My own unique experience starts on a Monday morning.

At roughly 830am I get my bike from the garage and get ready to (wearily) cycle to work. I say ‘cycle to work’ to actually refer to a journey that has 3 parts: the first leg is about 20-25 minutes on the bike to the train station, then a 4-minute train ride (2 stops) before the final leg which is another 15 minutes on the bike to my office. Let’s just call this ‘cycling to work’.

I was cycling to work when, really not very far from the house, let’s say less than 3 mins by bike, I spot a car reversing out of a driveway about 15 metres ahead. I slow down and ride slower. The car reverses fully out and drives off. It is a white sedan. Anyways, I am still cycling relatively slowly, approaching the house the car just left. I am cycling not on the main road but on the pedestrian/cyclist path. As I am reaching the house, I realise (too late) a toyota prado (big one) is reversing out quite fast. I brake but it’s too late (even though I’m going pretty slowly).

Everything happens kind of in slow motion. The car keeps coming. My mouth automatically opens and a strangled scream escapes. I am aware that I am airborne and crash-land a couple of metres away, into the sand in front of a tree that lines the sidewalk/path. The wind is knocked out of me. I can’t really hear anything, which is why I am not aware that I am groaning til a few seconds later when the driver of the vehicle is talking to me. So far, the only thought in my mind is “shit, I’ve been hit, I’ve fallen, I hope I didn’t chip a tooth!!”

Driver: “Are you okay?? Oh my god I’m so sorry! Are you okay??”

Me: “Ahh…. ahh….”

Driver: “Can you hear me, are you okay? I’m so sorry!!”

Me: *stops groaning and struggles to get up*

He helps me up and I can’t really remember anything much between the time I get up and when he races into the house to get me a chair and a bag of ice for my knee. I don’t even feel the pain yet. It looks a little swollen already.
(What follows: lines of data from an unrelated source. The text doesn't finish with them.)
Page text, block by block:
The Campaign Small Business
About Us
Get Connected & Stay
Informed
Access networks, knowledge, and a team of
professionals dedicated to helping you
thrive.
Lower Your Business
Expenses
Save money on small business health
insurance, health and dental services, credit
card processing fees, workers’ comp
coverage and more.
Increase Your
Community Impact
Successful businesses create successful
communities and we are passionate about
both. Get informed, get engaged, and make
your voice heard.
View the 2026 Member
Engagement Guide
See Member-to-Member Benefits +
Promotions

In my head I am thinking how lucky I was to be wearing my helmet. It’s required by law here of course but Ive seen loads of cyclists without helmets. Then I see my fingernails are caked in dirt. As is most of my body really. I had applied sunscreen before leaving the house so the sand sticks to my legs and arms and in my cleavage.

Helping me onto the chair and propping my leg up, the driver helps to put the ice on my knee, smashing the bag on the ground a few times to break up the ice. He is nervous as hell. He apologises a million times more and asks me if I need a ride somewhere. He doesn’t strictly offer to take me to the doctor, I notice, but he does offer me a ride and shit. My bike is lying in a heap under the car, but he retrieves it and it seems fine, undamaged. He props it up against the wall. He asks me if I’m ok.
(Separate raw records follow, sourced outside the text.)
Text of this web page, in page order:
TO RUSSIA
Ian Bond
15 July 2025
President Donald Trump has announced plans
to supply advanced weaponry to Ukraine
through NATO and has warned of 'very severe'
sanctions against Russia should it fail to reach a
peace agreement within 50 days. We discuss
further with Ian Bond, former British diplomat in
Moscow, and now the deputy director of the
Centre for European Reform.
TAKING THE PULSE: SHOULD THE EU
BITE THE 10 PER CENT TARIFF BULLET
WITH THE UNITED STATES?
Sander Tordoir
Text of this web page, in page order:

“I’m ok,” I croak, realising that there’s sand in my mouth and throat, making my teeth crunch together when I speak. Without thinking I spit the sand out of my mouth. “It’s ok, I’m ok. My knee hurts.”

He tells me he and the wife just had a fight and he was just taking his baby daughter (I spot her in the baby seat in his car) to the doctor. He tells me he really didn’t see me and that he’s sorry. And then he tells m his car is insured and gives me all his details, driver’s license, registration number etc, in case I need to claim anything. I numbly take my notebook out of my backpack and write it all down. He asks me if I’m at Uni, and I tell him I’m on my way to work, that I’m a technical writer for a mining fabrication company. He works at the Water Corporation, is a public servant apparently.
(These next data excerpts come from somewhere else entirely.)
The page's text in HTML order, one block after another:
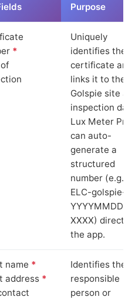
Purpose
*
Uniquely
identifies the
certificate and
links it to the
Golspie site
inspection
Lux Meter Pro
can auto-
generate a
structured
number (e.g.
ELC-golspie-
YYYYMMDD-
XXXX) directly
the app.
name *
address *
Identifies the
responsible
person or
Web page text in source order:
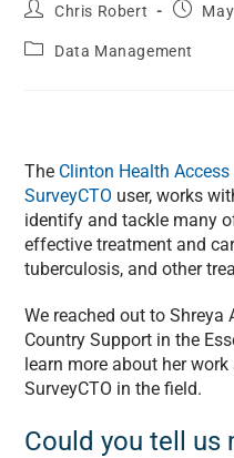
Chris Robert
Data Management
The Clinton Health
SurveyCTO user, works
identify and tackle many
effective treatment and
tuberculosis, and other
We reached out to
Country Support in the
learn more about her
SurveyCTO in the field.
Could you tell us

Finally I tell him I just want to go home. He asks me if I would like a lift there. I tell him no my house is really nearby and I just want to go home. He asks me if I want a damp cloth. I realise I am still covered in sand and can’t very well go anywhere with a shitload of sand inside my shirt and cleavage. He goes and gets me a towel with one end party soaked. I clean myself up, and I don’t care that I’m outside and everyone can see me including him, I basically dig the sand out from between my boobs and wipe my cleavage clean.

It seemed like an eternity but finally I tell him thanks and bye and he apologises again and I hobble with my bike in the direction of home. Halfway home I wonder if I should just go to work because I can still walk and it doesn’t hurt TOO much. But then I tell myself not to be stupid and start wondering how I’ll get myself to the doctor.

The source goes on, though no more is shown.